● **Exercise goal**
Transcribe the entries below word for word, beginning at the line with "iconic moments" and stopping after the line with "The times are not correct!"; drop all pictures.

● **Data supplied**
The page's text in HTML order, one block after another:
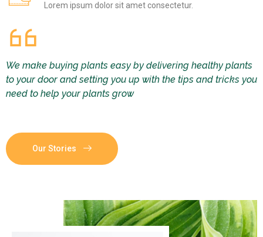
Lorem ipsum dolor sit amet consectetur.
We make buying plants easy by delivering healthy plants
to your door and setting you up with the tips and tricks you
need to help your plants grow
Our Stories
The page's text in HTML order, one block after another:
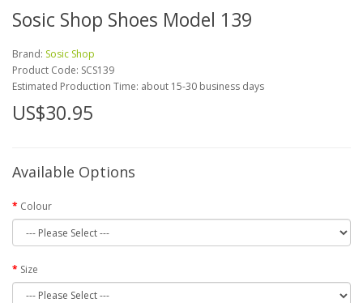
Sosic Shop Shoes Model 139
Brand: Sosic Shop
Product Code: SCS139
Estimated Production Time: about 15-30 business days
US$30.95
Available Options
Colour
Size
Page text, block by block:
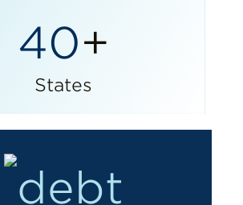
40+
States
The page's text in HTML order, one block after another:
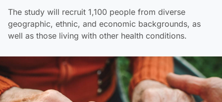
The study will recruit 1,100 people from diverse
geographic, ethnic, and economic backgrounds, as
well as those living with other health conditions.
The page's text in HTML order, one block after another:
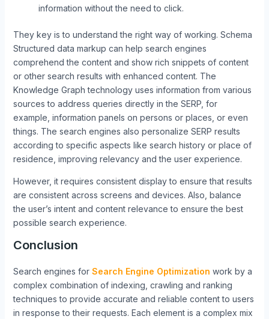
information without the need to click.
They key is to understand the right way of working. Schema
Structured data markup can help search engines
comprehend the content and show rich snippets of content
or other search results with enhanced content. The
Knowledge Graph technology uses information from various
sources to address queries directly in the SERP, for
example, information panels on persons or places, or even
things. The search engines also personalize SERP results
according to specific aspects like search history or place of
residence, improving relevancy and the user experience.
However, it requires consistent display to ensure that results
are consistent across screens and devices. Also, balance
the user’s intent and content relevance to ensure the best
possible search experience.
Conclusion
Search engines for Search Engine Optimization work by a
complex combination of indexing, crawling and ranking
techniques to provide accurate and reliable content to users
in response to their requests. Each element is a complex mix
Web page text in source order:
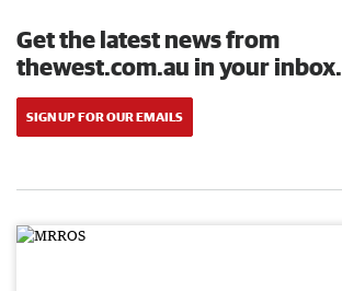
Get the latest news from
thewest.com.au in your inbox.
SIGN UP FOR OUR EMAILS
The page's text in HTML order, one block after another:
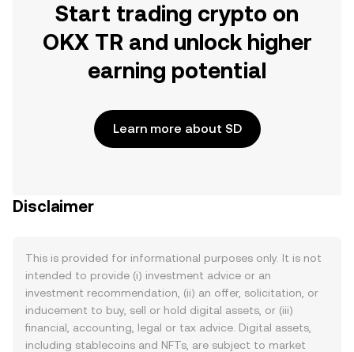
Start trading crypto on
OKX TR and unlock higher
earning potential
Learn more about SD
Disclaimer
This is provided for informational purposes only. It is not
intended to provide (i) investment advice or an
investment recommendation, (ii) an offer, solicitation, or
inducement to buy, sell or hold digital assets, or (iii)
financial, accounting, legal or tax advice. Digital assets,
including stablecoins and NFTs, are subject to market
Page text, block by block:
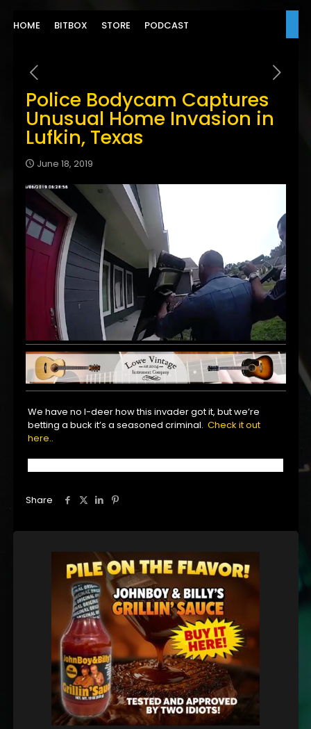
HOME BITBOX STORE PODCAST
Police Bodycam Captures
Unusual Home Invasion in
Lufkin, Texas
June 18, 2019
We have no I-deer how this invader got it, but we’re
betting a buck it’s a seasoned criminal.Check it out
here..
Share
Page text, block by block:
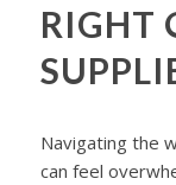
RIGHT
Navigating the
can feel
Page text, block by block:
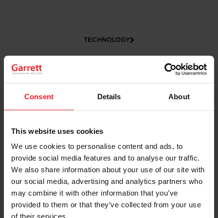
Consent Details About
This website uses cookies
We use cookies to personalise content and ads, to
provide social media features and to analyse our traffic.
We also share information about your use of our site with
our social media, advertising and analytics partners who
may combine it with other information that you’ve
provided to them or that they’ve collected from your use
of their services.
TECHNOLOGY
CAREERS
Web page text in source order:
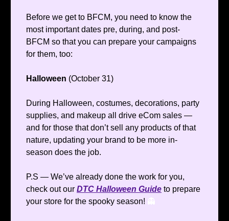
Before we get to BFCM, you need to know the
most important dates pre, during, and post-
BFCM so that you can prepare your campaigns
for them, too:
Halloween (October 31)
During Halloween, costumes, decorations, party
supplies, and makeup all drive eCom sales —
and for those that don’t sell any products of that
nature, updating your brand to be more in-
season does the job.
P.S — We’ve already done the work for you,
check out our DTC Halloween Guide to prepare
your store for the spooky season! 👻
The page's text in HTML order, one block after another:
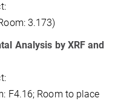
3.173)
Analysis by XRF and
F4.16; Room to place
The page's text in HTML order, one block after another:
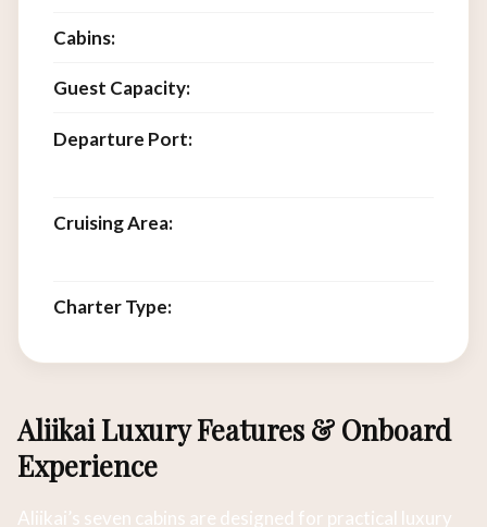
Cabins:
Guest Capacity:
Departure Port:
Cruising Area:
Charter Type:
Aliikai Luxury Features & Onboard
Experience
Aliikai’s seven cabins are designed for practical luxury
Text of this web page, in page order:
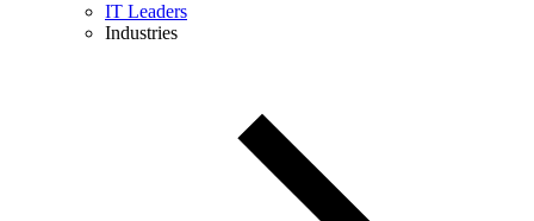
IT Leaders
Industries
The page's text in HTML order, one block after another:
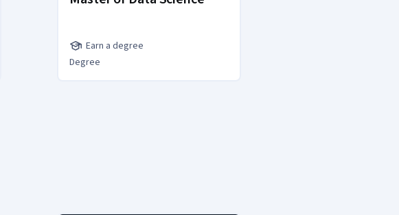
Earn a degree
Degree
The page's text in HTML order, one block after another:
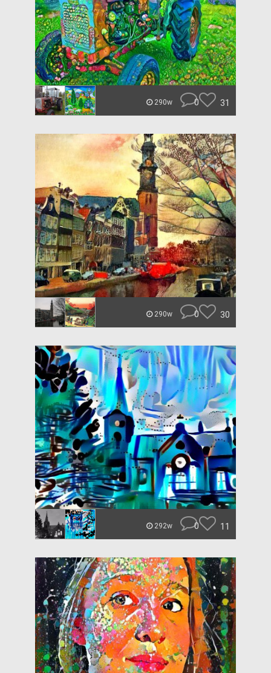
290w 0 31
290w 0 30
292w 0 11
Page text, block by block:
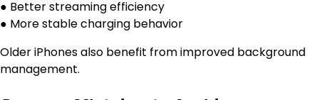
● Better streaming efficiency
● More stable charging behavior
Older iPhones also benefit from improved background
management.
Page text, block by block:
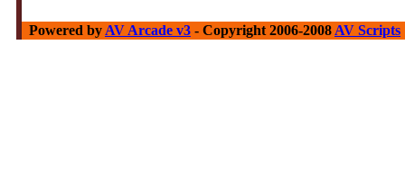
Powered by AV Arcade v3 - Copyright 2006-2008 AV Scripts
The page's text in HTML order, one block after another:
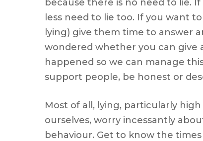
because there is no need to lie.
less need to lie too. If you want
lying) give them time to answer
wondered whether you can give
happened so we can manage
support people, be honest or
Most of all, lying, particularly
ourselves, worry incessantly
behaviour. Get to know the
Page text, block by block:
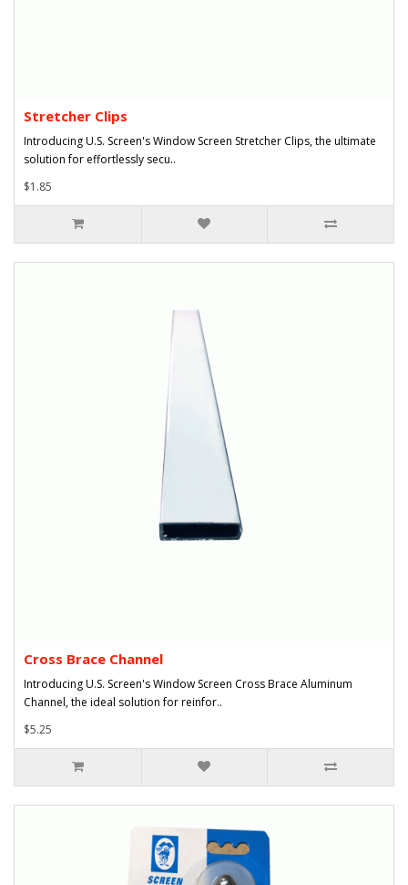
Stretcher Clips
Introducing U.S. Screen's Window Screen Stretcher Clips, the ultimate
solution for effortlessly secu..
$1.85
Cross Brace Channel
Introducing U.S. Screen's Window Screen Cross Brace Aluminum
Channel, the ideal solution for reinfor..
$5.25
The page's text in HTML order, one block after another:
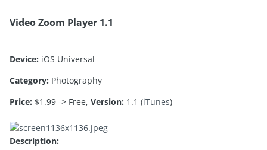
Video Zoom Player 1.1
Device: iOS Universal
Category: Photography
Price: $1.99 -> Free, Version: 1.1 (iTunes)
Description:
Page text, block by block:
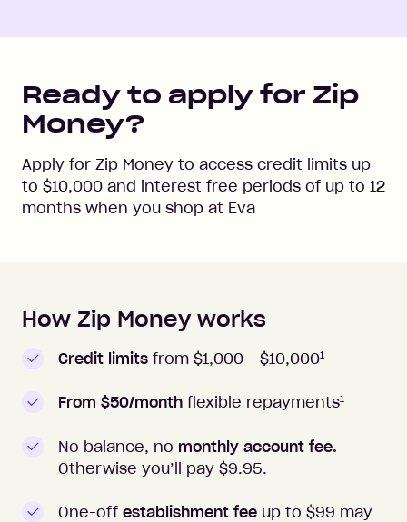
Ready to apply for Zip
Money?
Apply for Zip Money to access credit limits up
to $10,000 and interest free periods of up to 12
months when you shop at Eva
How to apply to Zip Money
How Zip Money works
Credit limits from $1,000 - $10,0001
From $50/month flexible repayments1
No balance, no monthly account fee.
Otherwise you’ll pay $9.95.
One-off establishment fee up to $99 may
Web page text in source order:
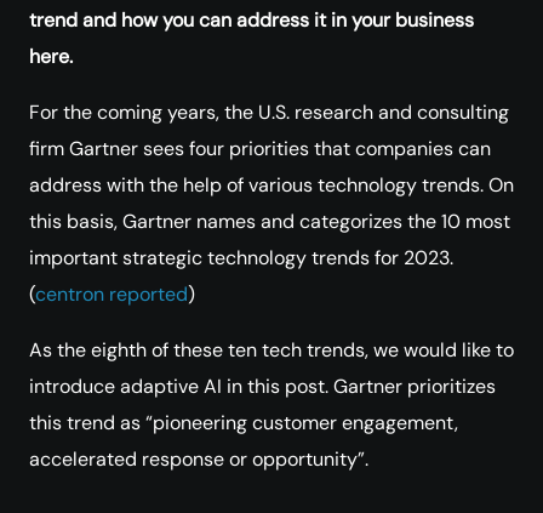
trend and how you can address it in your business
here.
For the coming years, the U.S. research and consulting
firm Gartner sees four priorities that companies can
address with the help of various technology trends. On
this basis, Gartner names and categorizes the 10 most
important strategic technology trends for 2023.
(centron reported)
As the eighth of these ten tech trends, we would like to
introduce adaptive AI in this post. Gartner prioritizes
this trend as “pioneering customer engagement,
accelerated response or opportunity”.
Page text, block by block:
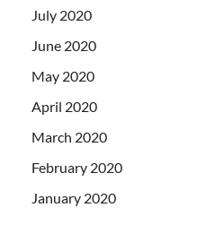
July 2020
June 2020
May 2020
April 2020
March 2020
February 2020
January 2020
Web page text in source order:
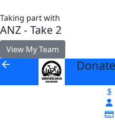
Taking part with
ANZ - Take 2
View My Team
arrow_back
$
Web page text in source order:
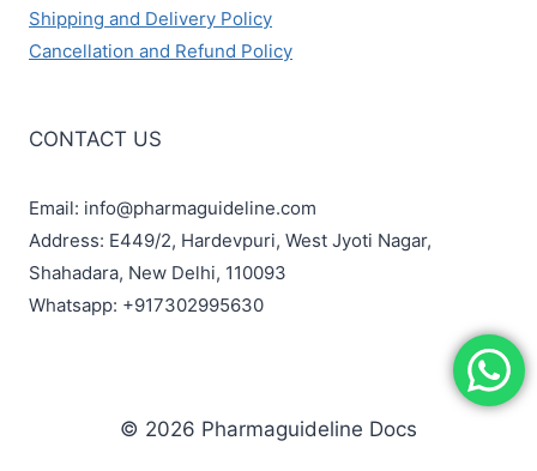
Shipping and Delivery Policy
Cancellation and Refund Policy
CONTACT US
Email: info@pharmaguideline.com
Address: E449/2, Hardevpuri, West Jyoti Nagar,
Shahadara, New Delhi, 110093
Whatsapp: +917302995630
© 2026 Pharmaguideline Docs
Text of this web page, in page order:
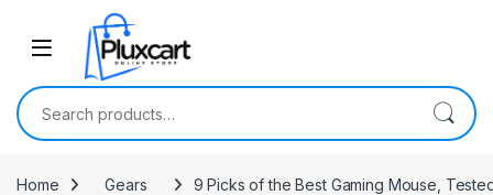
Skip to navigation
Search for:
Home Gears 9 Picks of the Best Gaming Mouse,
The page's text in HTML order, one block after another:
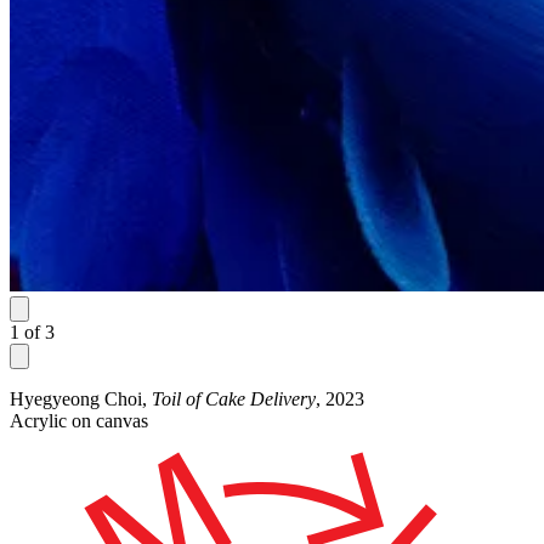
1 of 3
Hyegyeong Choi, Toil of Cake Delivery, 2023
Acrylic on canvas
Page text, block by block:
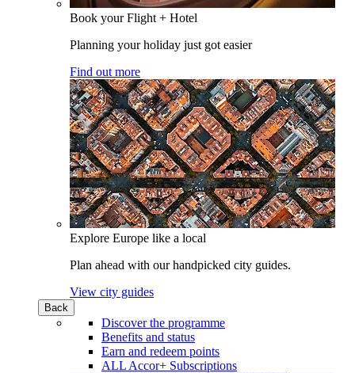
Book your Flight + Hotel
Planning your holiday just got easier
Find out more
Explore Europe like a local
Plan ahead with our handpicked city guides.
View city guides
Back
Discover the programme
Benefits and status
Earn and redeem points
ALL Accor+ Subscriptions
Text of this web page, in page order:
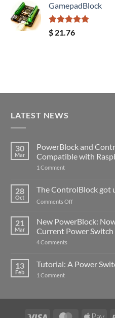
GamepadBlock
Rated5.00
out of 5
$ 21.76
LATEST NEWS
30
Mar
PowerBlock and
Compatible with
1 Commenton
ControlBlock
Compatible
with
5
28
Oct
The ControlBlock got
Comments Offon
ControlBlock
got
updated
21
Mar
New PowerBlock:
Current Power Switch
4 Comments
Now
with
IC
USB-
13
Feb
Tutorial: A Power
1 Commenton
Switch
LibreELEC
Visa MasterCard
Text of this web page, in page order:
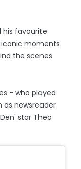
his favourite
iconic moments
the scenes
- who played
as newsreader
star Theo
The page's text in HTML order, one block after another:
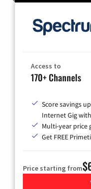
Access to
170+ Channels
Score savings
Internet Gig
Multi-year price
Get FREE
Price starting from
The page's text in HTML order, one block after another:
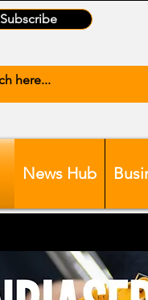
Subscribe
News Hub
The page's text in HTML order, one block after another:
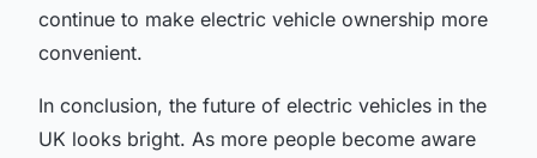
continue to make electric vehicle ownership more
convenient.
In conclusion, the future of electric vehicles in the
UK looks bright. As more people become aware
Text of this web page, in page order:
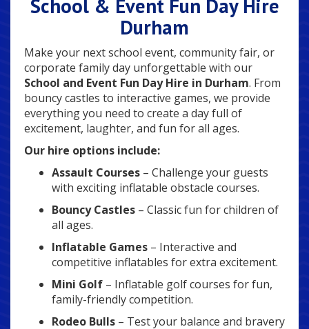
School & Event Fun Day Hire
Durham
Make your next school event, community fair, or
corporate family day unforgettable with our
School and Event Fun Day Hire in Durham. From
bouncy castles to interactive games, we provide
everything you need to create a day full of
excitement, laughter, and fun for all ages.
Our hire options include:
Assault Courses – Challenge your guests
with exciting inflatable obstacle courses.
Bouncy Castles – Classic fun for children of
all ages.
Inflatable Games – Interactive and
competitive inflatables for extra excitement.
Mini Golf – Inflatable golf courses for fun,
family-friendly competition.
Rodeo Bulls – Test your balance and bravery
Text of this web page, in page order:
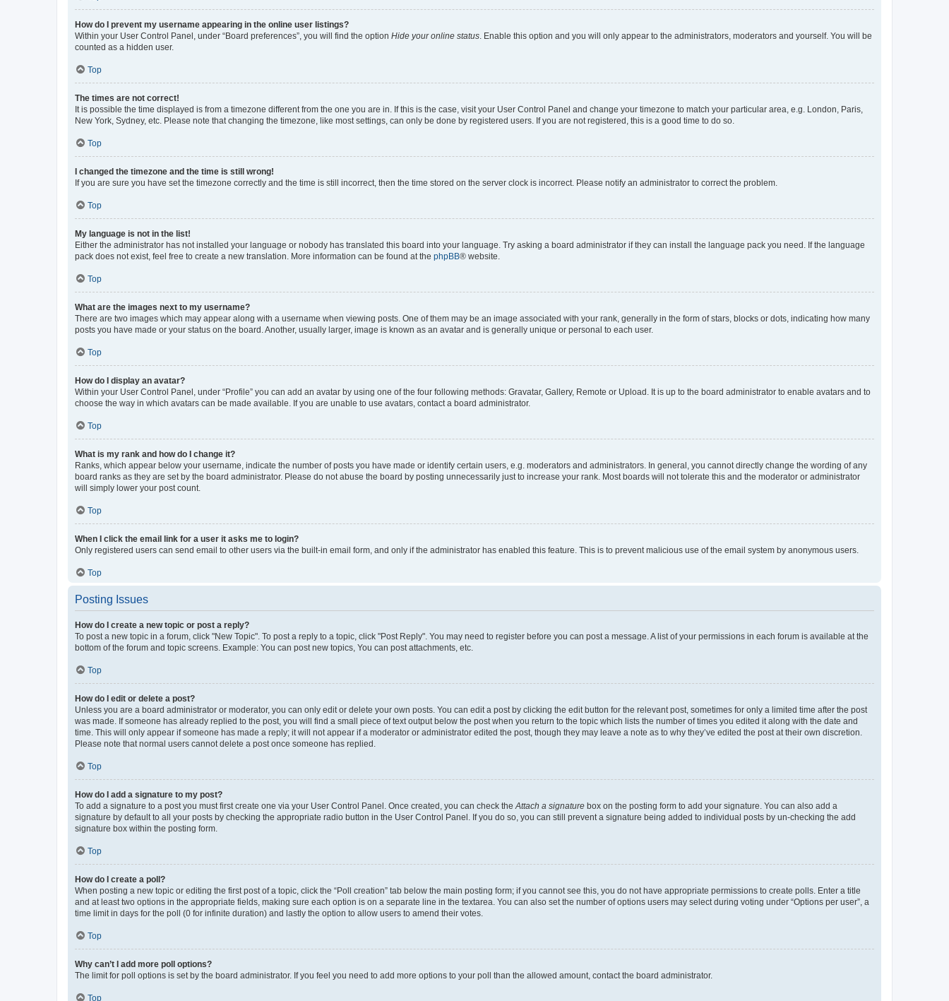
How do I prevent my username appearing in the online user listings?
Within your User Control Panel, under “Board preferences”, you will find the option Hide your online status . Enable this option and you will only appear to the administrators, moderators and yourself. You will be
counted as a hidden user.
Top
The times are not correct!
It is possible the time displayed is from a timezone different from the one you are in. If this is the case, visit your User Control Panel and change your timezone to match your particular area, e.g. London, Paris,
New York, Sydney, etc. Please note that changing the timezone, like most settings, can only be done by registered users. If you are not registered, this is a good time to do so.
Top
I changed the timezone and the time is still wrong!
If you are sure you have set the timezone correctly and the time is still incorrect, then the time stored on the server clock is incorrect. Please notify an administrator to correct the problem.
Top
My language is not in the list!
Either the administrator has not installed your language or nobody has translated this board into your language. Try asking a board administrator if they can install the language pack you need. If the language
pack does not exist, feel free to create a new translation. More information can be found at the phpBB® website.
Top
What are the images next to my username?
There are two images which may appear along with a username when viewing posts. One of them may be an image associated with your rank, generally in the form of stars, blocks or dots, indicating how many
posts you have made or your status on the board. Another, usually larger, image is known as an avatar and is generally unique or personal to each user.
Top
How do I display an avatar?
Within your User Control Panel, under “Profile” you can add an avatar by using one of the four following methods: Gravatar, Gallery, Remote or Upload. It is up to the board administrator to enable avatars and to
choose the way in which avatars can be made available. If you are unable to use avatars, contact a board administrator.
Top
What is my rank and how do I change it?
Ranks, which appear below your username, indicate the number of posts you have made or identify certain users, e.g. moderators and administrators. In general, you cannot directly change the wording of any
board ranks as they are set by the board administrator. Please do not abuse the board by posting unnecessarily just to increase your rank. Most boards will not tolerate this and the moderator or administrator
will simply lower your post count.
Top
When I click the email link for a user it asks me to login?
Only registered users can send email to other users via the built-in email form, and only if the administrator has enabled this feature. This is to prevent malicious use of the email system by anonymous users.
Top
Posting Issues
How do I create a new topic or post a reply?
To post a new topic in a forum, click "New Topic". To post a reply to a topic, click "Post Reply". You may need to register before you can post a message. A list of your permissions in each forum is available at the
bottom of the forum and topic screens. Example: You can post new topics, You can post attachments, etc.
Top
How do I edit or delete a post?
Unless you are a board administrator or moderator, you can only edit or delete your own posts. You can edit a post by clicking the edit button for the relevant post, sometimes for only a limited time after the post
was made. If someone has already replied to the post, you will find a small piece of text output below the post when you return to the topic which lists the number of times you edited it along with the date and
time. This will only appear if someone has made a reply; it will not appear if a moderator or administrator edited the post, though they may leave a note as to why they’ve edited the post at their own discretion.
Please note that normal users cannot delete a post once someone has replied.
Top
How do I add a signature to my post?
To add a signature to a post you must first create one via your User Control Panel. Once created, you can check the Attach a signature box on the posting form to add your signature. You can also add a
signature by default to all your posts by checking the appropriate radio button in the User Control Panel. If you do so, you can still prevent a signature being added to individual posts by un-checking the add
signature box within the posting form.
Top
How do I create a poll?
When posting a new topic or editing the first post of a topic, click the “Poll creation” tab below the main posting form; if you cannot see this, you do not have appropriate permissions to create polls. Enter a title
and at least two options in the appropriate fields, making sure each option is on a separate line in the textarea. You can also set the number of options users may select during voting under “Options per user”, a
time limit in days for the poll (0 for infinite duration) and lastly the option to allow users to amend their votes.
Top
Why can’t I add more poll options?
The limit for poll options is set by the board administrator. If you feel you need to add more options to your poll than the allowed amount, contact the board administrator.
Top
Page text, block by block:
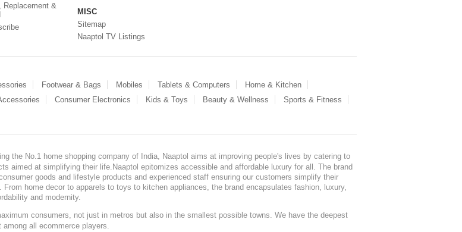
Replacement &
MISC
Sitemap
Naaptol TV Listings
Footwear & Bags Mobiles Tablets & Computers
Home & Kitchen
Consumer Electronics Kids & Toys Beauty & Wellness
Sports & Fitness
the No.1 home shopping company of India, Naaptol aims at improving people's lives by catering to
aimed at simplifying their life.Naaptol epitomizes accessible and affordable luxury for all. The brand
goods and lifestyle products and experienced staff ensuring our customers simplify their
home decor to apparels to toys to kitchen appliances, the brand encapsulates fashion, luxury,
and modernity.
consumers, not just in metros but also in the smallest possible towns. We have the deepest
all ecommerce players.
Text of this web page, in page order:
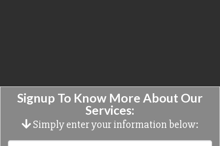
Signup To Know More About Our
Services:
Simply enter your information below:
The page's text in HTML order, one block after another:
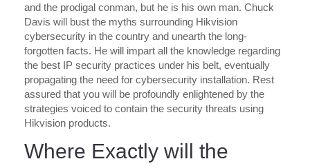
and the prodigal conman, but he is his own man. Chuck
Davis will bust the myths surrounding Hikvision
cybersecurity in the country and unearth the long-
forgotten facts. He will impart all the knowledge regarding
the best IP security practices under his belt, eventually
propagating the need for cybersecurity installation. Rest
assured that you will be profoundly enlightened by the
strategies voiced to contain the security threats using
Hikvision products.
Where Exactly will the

● **Solution for this exercise**
iconic moments
the scenes
- who played
as newsreader
star Theo
The page's text in HTML order, one block after another:
Access to
170+ Channels
Score savings
Internet Gig
Multi-year price
Get FREE
Price starting from
The page's text in HTML order, one block after another:
Subscribe
News Hub
The page's text in HTML order, one block after another:
continue to make electric vehicle ownership more
convenient.
In conclusion, the future of electric vehicles in the
UK looks bright. As more people become aware
Text of this web page, in page order:
School & Event Fun Day Hire
Durham
Make your next school event, community fair, or
corporate family day unforgettable with our
School and Event Fun Day Hire in Durham. From
bouncy castles to interactive games, we provide
everything you need to create a day full of
excitement, laughter, and fun for all ages.
Our hire options include:
Assault Courses – Challenge your guests
with exciting inflatable obstacle courses.
Bouncy Castles – Classic fun for children of
all ages.
Inflatable Games – Interactive and
competitive inflatables for extra excitement.
Mini Golf – Inflatable golf courses for fun,
family-friendly competition.
Rodeo Bulls – Test your balance and bravery
Text of this web page, in page order:
How do I prevent my username appearing in the online user listings?
Within your User Control Panel, under “Board preferences”, you will find the option Hide your online status . Enable this option and you will only appear to the administrators, moderators and yourself. You will be
counted as a hidden user.
Top
The times are not correct!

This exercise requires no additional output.